■ Problem ■
Every entry that follows is to be duplicated exactly.
....
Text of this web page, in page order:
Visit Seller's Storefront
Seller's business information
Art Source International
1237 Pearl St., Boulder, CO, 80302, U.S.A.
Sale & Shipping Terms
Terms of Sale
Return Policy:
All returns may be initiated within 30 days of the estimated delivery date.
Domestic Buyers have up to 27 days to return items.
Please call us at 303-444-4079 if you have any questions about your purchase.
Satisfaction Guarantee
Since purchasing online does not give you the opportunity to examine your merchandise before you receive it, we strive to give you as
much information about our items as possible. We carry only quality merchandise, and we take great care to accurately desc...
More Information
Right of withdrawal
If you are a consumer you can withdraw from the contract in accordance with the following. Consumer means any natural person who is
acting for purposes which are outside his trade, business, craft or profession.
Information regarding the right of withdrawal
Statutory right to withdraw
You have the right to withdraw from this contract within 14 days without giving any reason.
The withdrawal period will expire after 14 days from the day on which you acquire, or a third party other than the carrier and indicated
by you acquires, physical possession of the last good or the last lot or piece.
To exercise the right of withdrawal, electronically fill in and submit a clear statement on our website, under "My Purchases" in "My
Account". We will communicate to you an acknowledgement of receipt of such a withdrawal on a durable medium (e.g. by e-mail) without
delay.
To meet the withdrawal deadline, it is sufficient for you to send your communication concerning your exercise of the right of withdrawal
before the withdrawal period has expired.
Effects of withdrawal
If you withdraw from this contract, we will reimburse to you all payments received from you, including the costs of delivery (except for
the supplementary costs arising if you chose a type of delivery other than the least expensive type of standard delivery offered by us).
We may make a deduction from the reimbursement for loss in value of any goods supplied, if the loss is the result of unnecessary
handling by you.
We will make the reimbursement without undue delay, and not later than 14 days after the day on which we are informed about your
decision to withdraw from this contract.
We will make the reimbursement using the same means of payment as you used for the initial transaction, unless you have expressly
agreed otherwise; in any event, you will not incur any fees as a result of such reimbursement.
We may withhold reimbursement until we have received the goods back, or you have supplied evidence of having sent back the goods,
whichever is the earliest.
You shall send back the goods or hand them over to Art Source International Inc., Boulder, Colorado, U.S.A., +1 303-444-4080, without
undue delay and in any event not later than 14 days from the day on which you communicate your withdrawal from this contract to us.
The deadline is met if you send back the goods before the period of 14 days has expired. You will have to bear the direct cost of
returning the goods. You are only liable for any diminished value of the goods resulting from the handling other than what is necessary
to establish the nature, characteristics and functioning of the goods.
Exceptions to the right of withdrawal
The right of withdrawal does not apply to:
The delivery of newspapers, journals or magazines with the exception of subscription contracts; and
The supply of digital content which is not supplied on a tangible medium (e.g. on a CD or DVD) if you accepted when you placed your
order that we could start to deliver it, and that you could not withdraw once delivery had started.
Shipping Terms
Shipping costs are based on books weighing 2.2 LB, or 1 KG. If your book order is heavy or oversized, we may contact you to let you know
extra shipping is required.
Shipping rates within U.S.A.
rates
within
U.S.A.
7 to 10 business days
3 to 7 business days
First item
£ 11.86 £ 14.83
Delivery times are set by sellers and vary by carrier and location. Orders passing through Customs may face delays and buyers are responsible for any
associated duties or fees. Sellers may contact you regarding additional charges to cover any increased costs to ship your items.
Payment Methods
....
■ Written reply ■
Text of this web page, in page order:
Visit Seller's Storefront
Seller's business information
Art Source International
1237 Pearl St., Boulder, CO, 80302, U.S.A.
Sale & Shipping Terms
Terms of Sale
Return Policy:
All returns may be initiated within 30 days of the estimated delivery date.
Domestic Buyers have up to 27 days to return items.
Please call us at 303-444-4079 if you have any questions about your purchase.
Satisfaction Guarantee
Since purchasing online does not give you the opportunity to examine your merchandise before you receive it, we strive to give you as
much information about our items as possible. We carry only quality merchandise, and we take great care to accurately desc...
More Information
Right of withdrawal
If you are a consumer you can withdraw from the contract in accordance with the following. Consumer means any natural person who is
acting for purposes which are outside his trade, business, craft or profession.
Information regarding the right of withdrawal
Statutory right to withdraw
You have the right to withdraw from this contract within 14 days without giving any reason.
The withdrawal period will expire after 14 days from the day on which you acquire, or a third party other than the carrier and indicated
by you acquires, physical possession of the last good or the last lot or piece.
To exercise the right of withdrawal, electronically fill in and submit a clear statement on our website, under "My Purchases" in "My
Account". We will communicate to you an acknowledgement of receipt of such a withdrawal on a durable medium (e.g. by e-mail) without
delay.
To meet the withdrawal deadline, it is sufficient for you to send your communication concerning your exercise of the right of withdrawal
before the withdrawal period has expired.
Effects of withdrawal
If you withdraw from this contract, we will reimburse to you all payments received from you, including the costs of delivery (except for
the supplementary costs arising if you chose a type of delivery other than the least expensive type of standard delivery offered by us).
We may make a deduction from the reimbursement for loss in value of any goods supplied, if the loss is the result of unnecessary
handling by you.
We will make the reimbursement without undue delay, and not later than 14 days after the day on which we are informed about your
decision to withdraw from this contract.
We will make the reimbursement using the same means of payment as you used for the initial transaction, unless you have expressly
agreed otherwise; in any event, you will not incur any fees as a result of such reimbursement.
We may withhold reimbursement until we have received the goods back, or you have supplied evidence of having sent back the goods,
whichever is the earliest.
You shall send back the goods or hand them over to Art Source International Inc., Boulder, Colorado, U.S.A., +1 303-444-4080, without
undue delay and in any event not later than 14 days from the day on which you communicate your withdrawal from this contract to us.
The deadline is met if you send back the goods before the period of 14 days has expired. You will have to bear the direct cost of
returning the goods. You are only liable for any diminished value of the goods resulting from the handling other than what is necessary
to establish the nature, characteristics and functioning of the goods.
Exceptions to the right of withdrawal
The right of withdrawal does not apply to:
The delivery of newspapers, journals or magazines with the exception of subscription contracts; and
The supply of digital content which is not supplied on a tangible medium (e.g. on a CD or DVD) if you accepted when you placed your
order that we could start to deliver it, and that you could not withdraw once delivery had started.
Shipping Terms
Shipping costs are based on books weighing 2.2 LB, or 1 KG. If your book order is heavy or oversized, we may contact you to let you know
extra shipping is required.
Shipping rates within U.S.A.
rates
within
U.S.A.
7 to 10 business days
3 to 7 business days
First item
£ 11.86 £ 14.83
Delivery times are set by sellers and vary by carrier and location. Orders passing through Customs may face delays and buyers are responsible for any
associated duties or fees. Sellers may contact you regarding additional charges to cover any increased costs to ship your items.
Payment Methods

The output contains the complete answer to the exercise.